Irish creativity in craft and design is flourishing says Carol O’Callaghan and is in high demand internationally

OPEN those recession dulled eyes and see the glittering success stories going unnoticed under the dark cloud of economic gloom. Irish-bred creativity in craft and design is flourishing and in high demand from international collectors and museum curators.

On Thursday next, London’s Saatchi Gallery will launch its annual event Collect, an invitation-only showcase of international crafted design. Amongst the invitees is our National Craft Gallery which will exhibit the work of eight designer makers working in metalcraft, ceramics and glass.

“Collect is the most exciting international collectors’ event in Europe,” say Ann Mulrooney, manager and curator of the National Craft Gallery. “It’s wonderful to see the reaction that Irish work has gotten there over the past few years from galleries and collectors. It’s such a competitive field at that level, and — as with fine art — only a tiny percentage of practitioners end up with gallery representation.”

Among the international galleries quick to spot the potential of Irish crafted design is London-based Erskine, Hall & Coe which this year will show the work of ceramicist Sara Flynn after seeing her work at Collect in 2011. They’ll launch her new bronze vessels to add to her existing collection of contrasting red and black finishes and exquisitely delicate celadon.

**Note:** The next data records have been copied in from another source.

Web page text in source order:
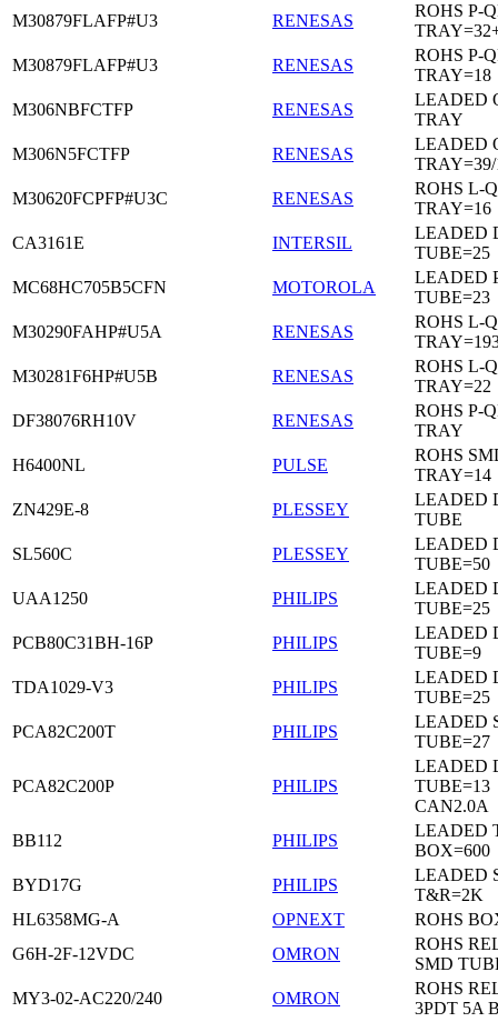
M30879FLAFP#U3
RENESAS
ROHS P-
M30879FLAFP#U3
RENESAS
ROHS P-
TRAY=18
M306NBFCTFP
RENESAS
LEADED
TRAY
M306N5FCTFP
RENESAS
LEADED
TRAY=39/
M30620FCPFP#U3C
RENESAS
ROHS L-
TRAY=16
CA3161E
INTERSIL
LEADED
TUBE=25
MC68HC705B5CFN
MOTOROLA
LEADED
TUBE=23
M30290FAHP#U5A
RENESAS
ROHS L-
M30281F6HP#U5B
RENESAS
ROHS L-
TRAY=22
DF38076RH10V
RENESAS
ROHS P-
TRAY
H6400NL
PULSE
ROHS
TRAY=14
ZN429E-8
PLESSEY
LEADED
TUBE
SL560C
PLESSEY
LEADED
TUBE=50
UAA1250
PHILIPS
LEADED
TUBE=25
PCB80C31BH-16P
PHILIPS
LEADED
TUBE=9
TDA1029-V3
PHILIPS
LEADED
TUBE=25
PCA82C200T
PHILIPS
LEADED
TUBE=27
PCA82C200P PHILIPS
LEADED
TUBE=13
CAN2.0A
BB112
PHILIPS
LEADED
BOX=600
BYD17G
PHILIPS
LEADED
T&R=2K
HL6358MG-A
OPNEXT
ROHS
G6H-2F-12VDC
OMRON
ROHS
SMD
MY3-02-AC220/240
OMRON
ROHS
3PDT 5A
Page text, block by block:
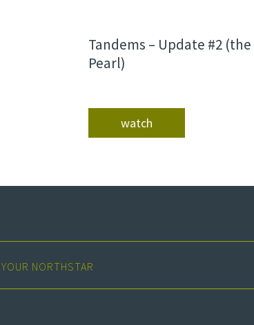
Tandems – Update #2 (the
Pearl)
watch
NORTHSTAR
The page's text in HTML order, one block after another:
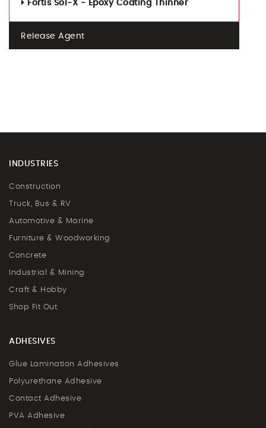
Fortis Sol-X - Epoxy Coating Thinner
Release Agent
INDUSTRIES
Construction
Truck, Bus & RV
Automotive & Marine
Furniture & Woodworking
Concrete
Industrial & Mining
Craft & Hobby
Shop Fit Out
ADHESIVES
Glue Lamination Adhesives
Polyurethane Adhesive
Contact Adhesive
PVA Adhesive
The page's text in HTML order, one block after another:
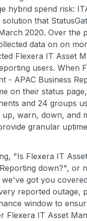
hybrid spend risk:
solution that
2020. Over the
data on on
Flexera IT Asset
users. When
- APAC Business
on their status
and 24 groups
up, warn, down, and
granular
"Is Flexera IT
down?", or
got you
reported outage,
window to
Flexera IT Asset
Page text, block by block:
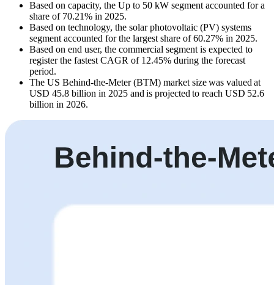
Based on capacity, the Up to 50 kW segment accounted for a
share of 70.21% in 2025.
Based on technology, the solar photovoltaic (PV) systems
segment accounted for the largest share of 60.27% in 2025.
Based on end user, the commercial segment is expected to
register the fastest CAGR of 12.45% during the forecast
period.
The US Behind-the-Meter (BTM) market size was valued at
USD 45.8 billion in 2025 and is projected to reach USD 52.6
billion in 2026.

The Adrian Sassoon gallery which represents some of the biggest names in international craft, including silver artist Hiroshi Suzuki, will show furniture by Joseph Walsh. This Riverstick-based designer maker is one of the great success stories of Irish crafted design in recent years and already enjoys an international reputation, thanks to an aesthetic quality that has evolved beyond the definition of design into functional art.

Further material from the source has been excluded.